A SRª LÚCIA VÂNIA (PSDB - GO. Pronuncia o seguinte discurso. Sem revisão da oradora.) - Sr. Presidente, Srªs e Srs. Senadores, venho a esta tribuna para tecer comentários sobre um tema de extrema importância e que está em discussão nesta Casa. Trata-se da PEC nº 20, de 1999, à qual foram apensadas outras cinco, que também propõem a redução da maioridade penal para 16 anos.

Afirma-se que o seu objetivo é intimidar e coibir a crescente participação de menores em infrações diversas.

De fato, a participação de menores em atos delituosos tem aumentado de forma significativa. Entretanto, o aumento da violência e da criminalidade tem aumentado, de maneira geral, em todas as faixas etárias e em todas categorias socioeconômicas.

A legislação brasileira, seguindo um padrão internacional adotado por numerosos países e recomendado pela Organização das Nações Unidas, confere aos menores infratores um tratamento diferenciado, levando-se em conta estudos de neurocientistas, psiquiatras, psicólogos, pedagogos que, através de várias convenções, das quais o Brasil é signatário, adotaram a idade de 18 anos como a idade em que jovem atinge a maturidade completa.

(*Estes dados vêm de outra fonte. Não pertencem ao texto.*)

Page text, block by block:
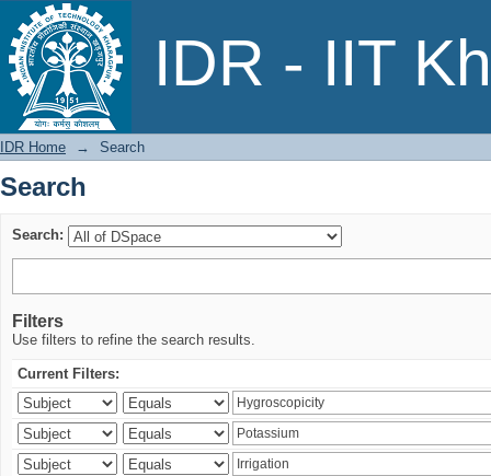
IDR - IIT
Search
IDR Home → Search
Search
Search:
Filters
Use filters to refine the search results.
Current Filters:
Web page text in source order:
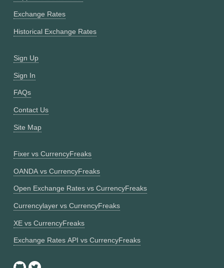
Exchange Rates
Historical Exchange Rates
Sign Up
Sign In
FAQs
Contact Us
Site Map
Fixer vs CurrencyFreaks
OANDA vs CurrencyFreaks
Open Exchange Rates vs CurrencyFreaks
Currencylayer vs CurrencyFreaks
XE vs CurrencyFreaks
Exchange Rates API vs CurrencyFreaks
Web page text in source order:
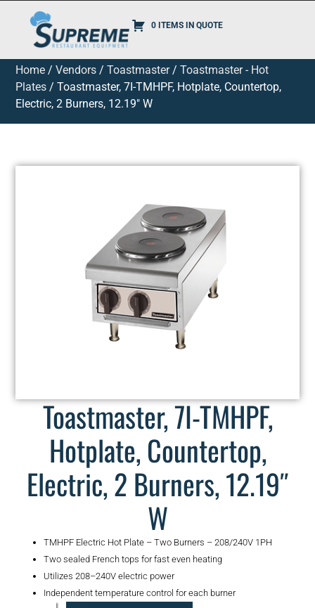
0 ITEMS IN QUOTE
Home /Vendors /Toastmaster/Toastmaster - Hot
Plates / Toastmaster, 7I-TMHPF, Hotplate, Countertop,
Electric, 2 Burners, 12.19″ W
Toastmaster, 7I-TMHPF,
Hotplate, Countertop,
Electric, 2 Burners, 12.19″
W
TMHPF Electric Hot Plate – Two Burners – 208/240V 1PH
Two sealed French tops for fast even heating
Utilizes 208–240V electric power
Independent temperature control for each burner

Alguns críticos e desconhecedores do Estatuto da Criança e do Adolescente têm responsabilizado, equivocadamente, o ECA pelo aumento da criminalidade entre menores. Mas, como sabemos, esse aumento não vem ocorrendo somente nessa faixa etária.

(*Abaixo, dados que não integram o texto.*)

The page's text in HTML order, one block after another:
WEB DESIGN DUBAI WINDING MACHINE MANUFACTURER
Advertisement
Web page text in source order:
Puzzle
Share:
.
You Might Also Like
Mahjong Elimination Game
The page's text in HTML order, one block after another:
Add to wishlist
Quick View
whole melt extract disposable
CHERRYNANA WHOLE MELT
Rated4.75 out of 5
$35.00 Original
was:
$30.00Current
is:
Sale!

         O ECA é conhecido como uma legislação eficaz e inovadora por praticamente todos os organismos nacionais e internacionais que se ocupam da proteção a infância e adolescência e dos direitos humanos.

Não fora o ECA, o envolvimento de menores em atos infracionais em nosso País poderia ter aumentado ainda mais. Na realidade, o que precisamos é implementar o ECA integralmente, envolvendo a União, os Estados e os Municípios, o que infelizmente não vem acontecendo.

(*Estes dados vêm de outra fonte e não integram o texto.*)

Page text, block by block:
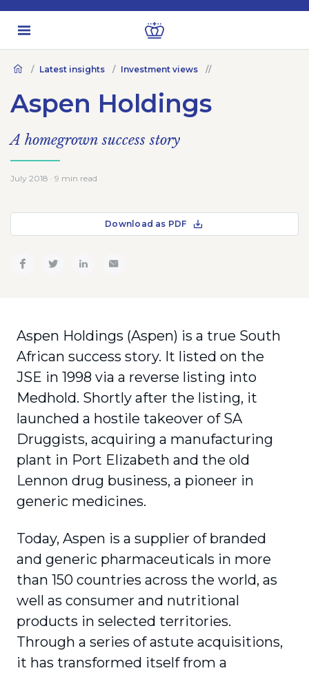
Latest insights Investment views
Aspen Holdings
A homegrown success story
July 2018 · 9 min read
Download as PDF
Aspen Holdings (Aspen) is a true South
African success story. It listed on the
JSE in 1998 via a reverse listing into
Medhold. Shortly after the listing, it
launched a hostile takeover of SA
Druggists, acquiring a manufacturing
plant in Port Elizabeth and the old
Lennon drug business, a pioneer in
generic medicines.
Today, Aspen is a supplier of branded
and generic pharmaceuticals in more
than 150 countries across the world, as
well as consumer and nutritional
products in selected territories.
Through a series of astute acquisitions,
it has transformed itself from a

Exemplo dessa ineficácia da sua implantação, eu posso citar aqui os Conselhos Tutelares. Esta semana, eu tive o prazer de receber uma conselheira do Município de Paraúna, do Estado de Goiás. Ela trazia ao meu gabinete toda a sua preocupação em relação aos Conselhos Tutelares totalmente desestruturados, Conselhos Tutelares sem nenhum apoio de suporte para encaminhamento das crianças.

Nós tínhamos, anteriormente, o Programa de Erradicação do Trabalho Infantil, que ainda permanece, mas sem ampliação da meta. Então, o encaminhamento de criança com problemas de roubo em rua, pequenos furtos não tem como ser feito pelo Conselho Tutelar, e as crianças são deixadas na rua ou são levadas à escola, onde elas não permanecem em função da pouca atratividade da própria escola ou da pouca preocupação da escola em fazer esse trabalho de readaptação.

Outro programa importante que servia de suporte para os Conselhos Tutelares era o Programa Sentinela, que ainda permanece, mas totalmente desassistido, sem capacitação técnica dos seus funcionários e sem estruturação. Na verdade, os Municípios bancam esses programas, que são federais, mas com muita dificuldade, uma vez que o repasse é sempre precário. O Município tem que arcar com técnicos qualificados, como psicólogos, psiquiatras etc.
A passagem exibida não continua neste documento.